Dentro de la vivienda se encontraban documentos y pertenencias de Alejandro y la familia Labrada, así como objetos personales que fueron de Laura Pollán y Héctor Maseda, fotos, libros y numeroso material histórico relacionado con las Damas de Blanco y el movimiento opositor cubano.
“Parte de la casa la dejamos como un museo de las Damas de Blanco, con las cosas que fueron de mi madre”, manifestó Labrada, que vivió en el lugar hasta mudarse a otra dirección cercana, en la calle Pocito #104, en Centro Habana.

La casa de Laura Pollán se convirtió en epicentro de resistencia cívica y atención de la prensa internacional al producirse la llamada Primavera Negra, en marzo de 2003. El gobierno lanzó una redada para apresar y condenar a largas penas a 75 miembros del movimiento disidente, y sus madres, esposas e hijas decidieron movilizarse para reclamar la liberación de sus familiares sometidos a procesos sumarios injustos.
Fue así como se gestó el movimiento de las Damas de Blanco, que Laura Pollán acogió y animó desde su propia vivienda, organizando mensualmente un Té Literario para escuchar testimonios sobre la situación de los prisioneros.
El lugar fue punto de encuentro de opositores, activistas y familiares de los presos políticos, y también fue objeto de mítines de repudio y actos vandálicos, perpetrados por partidarios gubernamentales.
Desde el 2015 la sede de las Damas de Blanco fue trasladada al barrio habanero de Lawton, donde reside Berta Soler, actual líder y fundadora del movimiento.
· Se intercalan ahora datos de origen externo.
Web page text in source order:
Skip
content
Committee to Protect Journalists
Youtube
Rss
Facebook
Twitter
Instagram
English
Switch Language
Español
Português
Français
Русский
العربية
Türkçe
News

Natural de Manzanillo, provincia Granma, y maestra de profesión, Laura Pollán lideró las Damas de Blanco y logró amplio reconocimiento en sus reclamos por la libertad de los presos políticos y la defensa de los derechos humanos en Cuba. En 2005, el movimiento recibió el Premio Sajarov del Parlamento Europeo, pero el gobierno cubano le impidió viajar a Bruselas para recibir el galardón.
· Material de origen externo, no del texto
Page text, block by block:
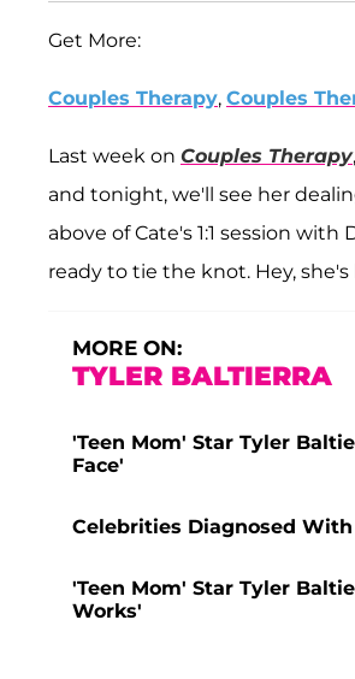
Get More:
Couples Therapy, Couples
Last week on Couples Therapy
and tonight, we'll see her
above of Cate's 1:1 session
ready to tie the knot. Hey,
MORE ON:
TYLER BALTIERRA
'Teen Mom' Star Tyler
Face'
Celebrities Diagnosed
'Teen Mom' Star Tyler
Works'
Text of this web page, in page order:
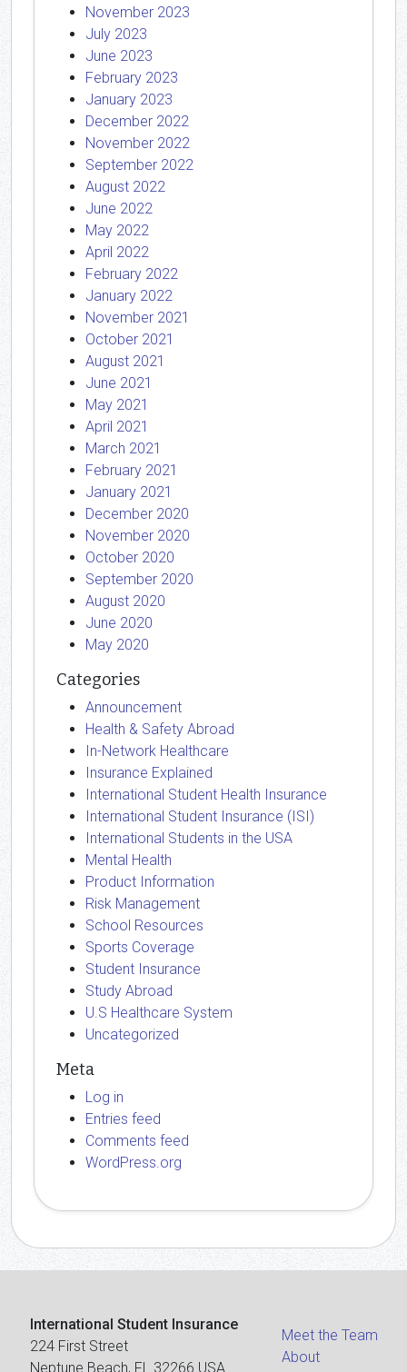
November 2023
July 2023
June 2023
February 2023
January 2023
December 2022
November 2022
September 2022
August 2022
June 2022
May 2022
April 2022
February 2022
January 2022
November 2021
October 2021
August 2021
June 2021
May 2021
April 2021
March 2021
February 2021
January 2021
December 2020
November 2020
October 2020
September 2020
August 2020
June 2020
May 2020
Categories
Announcement
Health & Safety Abroad
In-Network Healthcare
Insurance Explained
International Student Health Insurance
International Student Insurance (ISI)
International Students in the USA
Mental Health
Product Information
Risk Management
School Resources
Sports Coverage
Student Insurance
Study Abroad
U.S Healthcare System
Uncategorized
Meta
Log in
Entries feed
Comments feed
WordPress.org
International Student Insurance
224 First Street
Neptune Beach, FL 32266 USA
Meet the Team
About

Pollán falleció el 14 de octubre 2011 de manera misteriosa. Los médicos alegaron un paro cardiorrespiratorio producido por una grave infección pulmonar y su condición diabética. Sin embargo, familiares y personas cercanas sospecharon que su muerte pudo ser provocada, aunque no existen pruebas concluyentes para afirmarlo.
Labrada dice que se ha dedicido a denunciar el despojo de su propiedad ante la pasividad y las excusas injustificadas de los organismos competentes para solucionar el caso.
“Esto es tortura psicológica, añadida al desgaste físico que sufrimos todo el tiempo los cubanos en este país”, dijo Labrada. “He dedicido denunciar públicamente esta situación porque esa es mi casa, que está ocupada por ladrones, y yo no tengo que esperar más para revelar lo que está pasando”.